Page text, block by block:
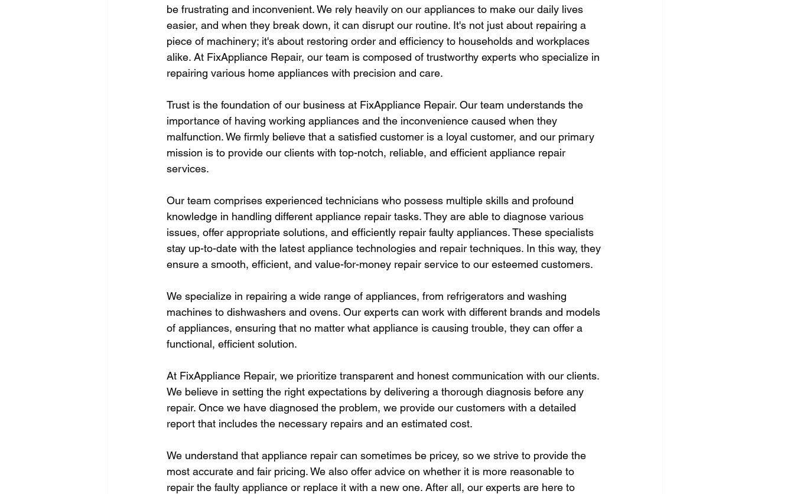
be frustrating and inconvenient. We rely heavily on our appliances to make our daily lives
easier, and when they break down, it can disrupt our routine. It's not just about repairing a
piece of machinery; it's about restoring order and efficiency to households and workplaces
alike. At FixAppliance Repair, our team is composed of trustworthy experts who specialize in
repairing various home appliances with precision and care.
Trust is the foundation of our business at FixAppliance Repair. Our team understands the
importance of having working appliances and the inconvenience caused when they
malfunction. We firmly believe that a satisfied customer is a loyal customer, and our primary
mission is to provide our clients with top-notch, reliable, and efficient appliance repair
services.
Our team comprises experienced technicians who possess multiple skills and profound
knowledge in handling different appliance repair tasks. They are able to diagnose various
issues, offer appropriate solutions, and efficiently repair faulty appliances. These specialists
stay up-to-date with the latest appliance technologies and repair techniques. In this way, they
ensure a smooth, efficient, and value-for-money repair service to our esteemed customers.
We specialize in repairing a wide range of appliances, from refrigerators and washing
machines to dishwashers and ovens. Our experts can work with different brands and models
of appliances, ensuring that no matter what appliance is causing trouble, they can offer a
functional, efficient solution.
At FixAppliance Repair, we prioritize transparent and honest communication with our clients.
We believe in setting the right expectations by delivering a thorough diagnosis before any
repair. Once we have diagnosed the problem, we provide our customers with a detailed
report that includes the necessary repairs and an estimated cost.
We understand that appliance repair can sometimes be pricey, so we strive to provide the
most accurate and fair pricing. We also offer advice on whether it is more reasonable to
repair the faulty appliance or replace it with a new one. After all, our experts are here to
# # # # #
== What you have to do ==
Examine the records and pull out every line where the string "specialize" occurs.

== Answer below ==
alike. At FixAppliance Repair, our team is composed of trustworthy experts who specialize in
We specialize in repairing a wide range of appliances, from refrigerators and washing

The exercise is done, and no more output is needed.